┌─ Data in this exercise

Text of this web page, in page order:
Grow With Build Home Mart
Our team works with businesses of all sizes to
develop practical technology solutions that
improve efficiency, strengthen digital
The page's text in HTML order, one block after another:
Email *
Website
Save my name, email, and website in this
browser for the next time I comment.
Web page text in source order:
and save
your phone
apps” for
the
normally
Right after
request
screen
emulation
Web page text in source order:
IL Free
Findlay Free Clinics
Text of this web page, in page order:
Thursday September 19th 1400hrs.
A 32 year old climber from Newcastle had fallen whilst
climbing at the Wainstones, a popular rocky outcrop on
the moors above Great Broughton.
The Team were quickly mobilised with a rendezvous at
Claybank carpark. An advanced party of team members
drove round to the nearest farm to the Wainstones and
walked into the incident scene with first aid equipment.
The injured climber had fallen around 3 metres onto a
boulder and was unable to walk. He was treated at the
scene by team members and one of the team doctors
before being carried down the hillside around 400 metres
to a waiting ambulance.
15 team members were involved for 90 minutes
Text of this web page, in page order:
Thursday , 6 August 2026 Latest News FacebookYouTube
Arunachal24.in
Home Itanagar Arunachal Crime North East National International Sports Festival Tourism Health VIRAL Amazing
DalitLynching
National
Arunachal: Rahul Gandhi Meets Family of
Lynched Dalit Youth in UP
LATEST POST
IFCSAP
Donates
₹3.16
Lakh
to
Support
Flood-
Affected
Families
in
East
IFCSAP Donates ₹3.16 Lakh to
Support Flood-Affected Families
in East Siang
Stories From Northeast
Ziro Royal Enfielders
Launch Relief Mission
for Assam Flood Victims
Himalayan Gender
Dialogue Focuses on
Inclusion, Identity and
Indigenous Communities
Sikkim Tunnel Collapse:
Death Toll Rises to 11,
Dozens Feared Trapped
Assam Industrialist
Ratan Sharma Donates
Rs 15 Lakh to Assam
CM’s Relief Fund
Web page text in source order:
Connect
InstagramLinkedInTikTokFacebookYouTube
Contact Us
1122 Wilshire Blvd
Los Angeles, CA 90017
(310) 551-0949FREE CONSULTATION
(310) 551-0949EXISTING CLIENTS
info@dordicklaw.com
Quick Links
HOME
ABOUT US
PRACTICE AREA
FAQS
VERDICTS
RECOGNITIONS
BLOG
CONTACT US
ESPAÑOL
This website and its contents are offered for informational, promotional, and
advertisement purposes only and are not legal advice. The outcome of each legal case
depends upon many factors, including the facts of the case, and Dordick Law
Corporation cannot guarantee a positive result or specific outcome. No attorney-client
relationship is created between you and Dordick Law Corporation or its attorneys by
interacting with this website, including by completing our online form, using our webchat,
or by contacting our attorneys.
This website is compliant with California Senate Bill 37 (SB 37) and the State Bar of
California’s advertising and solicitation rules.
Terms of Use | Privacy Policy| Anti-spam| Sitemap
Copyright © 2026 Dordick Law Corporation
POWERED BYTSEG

└─

Problem description >>
Look through the data above for the word "National". Report each line where it occurs.

Problem solution >>
Home Itanagar Arunachal Crime North East National International Sports Festival Tourism Health VIRAL Amazing
National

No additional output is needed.